The Nigeria–Morocco gas pipeline project, valued at an estimated $25 billion, is moving into a decisive phase with the establishment of a project company and the expansion of its pool of international financial backers.
Spanning nearly 6,000 kilometres, the pipeline is designed to transform energy access across West Africa while reinforcing links to Europe. Considered one of Africa’s most ambitious energy ventures, it aims to deliver between 15 and 30 billion cubic metres of gas annually.
The project will serve 13 coastal West African states — covering a combined population of around 400 million people — while inland connections will link Niger, Burkina Faso and Mali to the main line.
Amina Benkhadra, Director General of the National Office of Hydrocarbons and Mines (ONHYM), confirmed this week that the creation of a project company is under way, marking a critical step towards organising financing and implementation.
Technical studies completed in 2025 confirmed the viability of the nearly 6,000 km route. Once complete, the pipeline will connect to the Maghreb–Europe Gas Pipeline, providing Nigerian gas with direct access to European markets.
Project governance will follow a multi-tiered structure, with a lead company supported by regional entities overseeing specific segments.
The Economic Community of West African States (ECOWAS) endorsed the coordination framework earlier this year.

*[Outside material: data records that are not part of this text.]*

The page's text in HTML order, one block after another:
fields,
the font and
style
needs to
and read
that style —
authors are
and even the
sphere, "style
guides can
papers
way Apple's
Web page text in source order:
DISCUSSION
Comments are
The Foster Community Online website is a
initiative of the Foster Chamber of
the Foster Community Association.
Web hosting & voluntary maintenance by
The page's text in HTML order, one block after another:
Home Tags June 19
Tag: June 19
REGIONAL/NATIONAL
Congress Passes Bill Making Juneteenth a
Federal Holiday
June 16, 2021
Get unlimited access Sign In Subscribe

In July, an additional protocol signed in Rabat between the Nigerian National Petroleum Company (NNPC), ONHYM, and the Togolese Gas Company (SOTOGAZ) formally added Togo as a public partner.

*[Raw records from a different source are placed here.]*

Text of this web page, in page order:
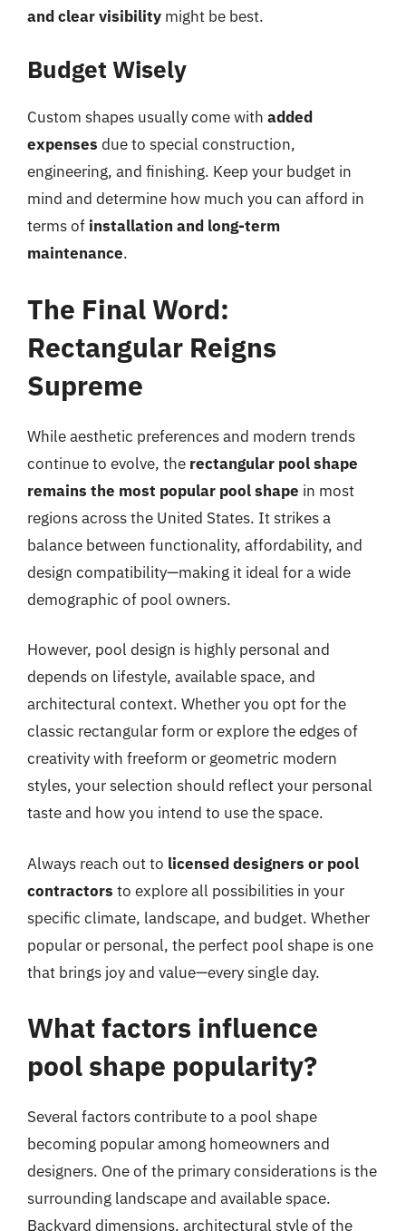
and clear visibility might be best.
Budget Wisely
Custom shapes usually come with added
expenses due to special construction,
engineering, and finishing. Keep your budget in
mind and determine how much you can afford in
terms of installation and long-term
maintenance.
The Final Word:
Rectangular Reigns
Supreme
While aesthetic preferences and modern trends
continue to evolve, the rectangular pool shape
remains the most popular pool shape in most
regions across the United States. It strikes a
balance between functionality, affordability, and
design compatibility—making it ideal for a wide
demographic of pool owners.
However, pool design is highly personal and
depends on lifestyle, available space, and
architectural context. Whether you opt for the
classic rectangular form or explore the edges of
creativity with freeform or geometric modern
styles, your selection should reflect your personal
taste and how you intend to use the space.
Always reach out to licensed designers or pool
contractors to explore all possibilities in your
specific climate, landscape, and budget. Whether
popular or personal, the perfect pool shape is one
that brings joy and value—every single day.
What factors influence
pool shape popularity?
Several factors contribute to a pool shape
becoming popular among homeowners and
designers. One of the primary considerations is the
surrounding landscape and available space.
Backyard dimensions, architectural style of the

On financing, Energy Minister Leila Benali announced that the United Arab Emirates has joined a consortium of institutions already backing the project, which includes the European Investment Bank (EIB), the Islamic Development Bank (IDB), and the OPEC Fund.
The newly formed project company will spearhead efforts to secure funding and lead construction, with a final investment decision expected before the end of 2025.